## Problem to solve
Please write out every record exactly, but keep any images out of it.

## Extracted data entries
━━━━━━━━━━━━━━━━━━━━
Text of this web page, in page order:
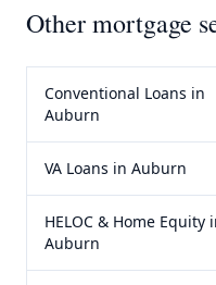
Other mortgage
Conventional Loans in
Auburn
VA Loans in Auburn
HELOC & Home Equity
Auburn
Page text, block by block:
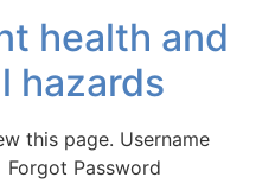
health and
hazards
this page. Username
Password
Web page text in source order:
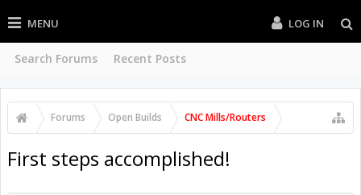
MENU
Search Forums Recent Posts
LOG IN
Forums Open Builds CNC Mills/Routers
First steps accomplished!
━━━━━━━━━━━━━━━━━━━━
## Response
Text of this web page, in page order:
Other mortgage
Conventional Loans in
Auburn
VA Loans in Auburn
HELOC & Home Equity
Auburn
Page text, block by block:
health and
hazards
this page. Username
Password
Web page text in source order:
MENU
Search Forums Recent Posts
LOG IN
Forums Open Builds CNC Mills/Routers
First steps accomplished!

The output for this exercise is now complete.